The next morning, Jenny is again babysitting Eli. Before his mother leaves for the day, Jenny explains what happened, and they both go to confront Eli. He denies making any practical joke and seems very insulted and mad. He proves this by showing his tarantula cage. All three tarantulas are present. Jenny is still unsure, so Eli then throws a crying tantrum. Downstairs a few minutes later, Jenny hears a crashing noise from upstairs. She runs up to Eli's room and finds it in complete disarray. Eli, who is near death, is lying on the carpet motionless, staring up blankly, with a puddle of blood under his head. As it turns out, that was a practical joke, too.

The culprit is revealed to be Miss Gurney, Dr. Schlindler's receptionist, who had earlier complimented her on her shirt. Miss Gurney had put the dead tarantula in Jenny's bag. She takes Jenny to the rock quarry where she had nearly been killed. Miss Gurney and Jenny fall to the bottom of the quarry, which is filled with water, and Miss Gurney tries to drown Jenny. Jenny resists but can't escape. Jenny knows she's going to drown, and she begins to faint. Dr. Schindler arrives just in time with the police and her boyfriend, Cal, and Cal saves her. Dr. Schlindler explains that the tapes from Jenny's interview sessions were disappearing, and when he noticed Miss Gurney was gone, he called the police. Miss Gurney was earlier a patient of Schindler's, because of violent jealous outbursts and attacks. Dr. Schlindler coaxes Gurney out of the quarry, and she is apprehended by police on the side of the quarry.
Alone, Cal makes a joke about seeing a movie now that everything is over. Jenny says she does not know what is out, and Cal says that a zombie movie is coming out. Jenny says he has a sick sense of humor before kissing him.

==The Babysitter III==

===Plot summary===
Debra Jeffers, the cousin of Jenny Jeffers, now has a babysitting job and invites Jenny to spend the summer with her. Jenny is shaken because this reminds her of the exact problem she was trying to escape. She dismisses it, determined to recover. Later, Debra begins to experience haunting phone calls just like Jenny used to get, and she begins to fear she has brought the terror with her.
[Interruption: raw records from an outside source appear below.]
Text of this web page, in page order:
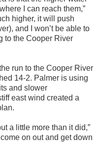
I can reach them,”
higher, it will push
and I won’t be able to
to the Cooper River
run to the Cooper River
14-2. Palmer is using
and slower
east wind created a
a little more than it did,”
on out and get down
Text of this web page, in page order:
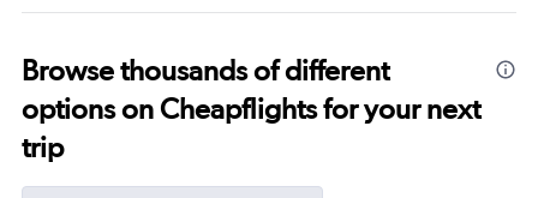
Browse thousands of different
options on Cheapflights for your next
trip
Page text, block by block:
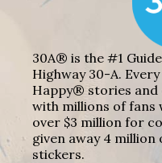
30A® is the #1
Highway 30-A.
Happy® stories
with millions of fans
over $3 million for
given away 4 million
stickers.
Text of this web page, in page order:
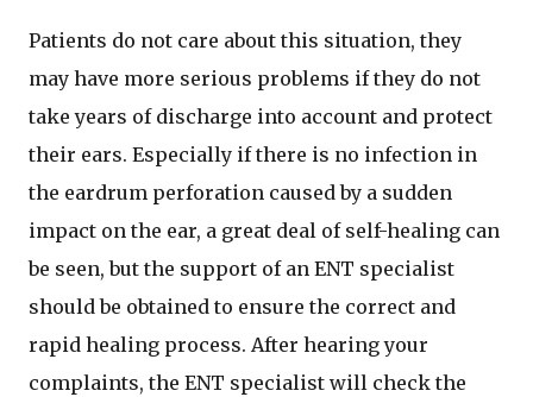
Patients do not care about this situation, they
may have more serious problems if they do not
take years of discharge into account and protect
their ears. Especially if there is no infection in
the eardrum perforation caused by a sudden
impact on the ear, a great deal of self-healing can
be seen, but the support of an ENT specialist
should be obtained to ensure the correct and
rapid healing process. After hearing your
complaints, the ENT specialist will check the
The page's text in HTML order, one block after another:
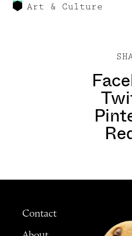
Art & Culture
Contact
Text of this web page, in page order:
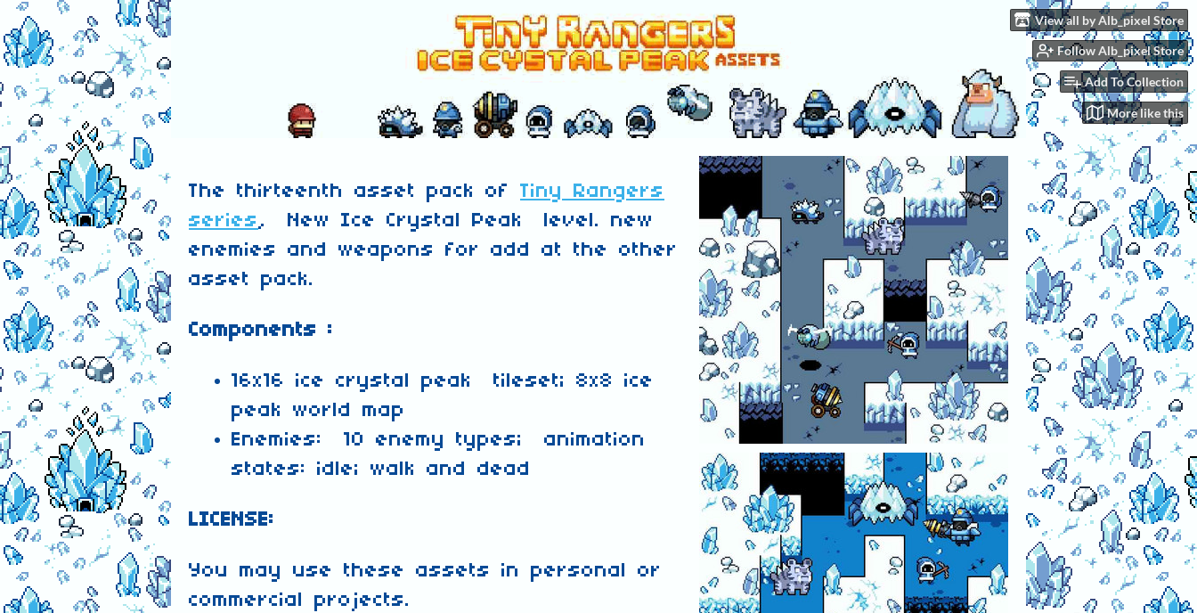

Debra finds herself being attacked and tries to find out who is after her. Later, it is revealed that Jenny attacked Debra, as Mr. Hagen had taken over her mind completely. Jenny is then taken away to be put in a mental institution.

==The Babysitter IV==

===Plot summary===
After being released from a mental institution, Jenny Jeffers moves to another town and reluctantly accepts a new baby-sitting job next door in an attempt to finally put her dark past behind her by overcoming her fear. When unexplainable events start to happen, she begins to fear her dark past has come back to haunt her. However, it is revealed the entity terrorizing her is one of the twin boys she was sitting and his previous babysitter from ten years prior. Both died mysterious deaths caused by each other and Jenny witnesses their final battle of rage as they disappear into the afterlife.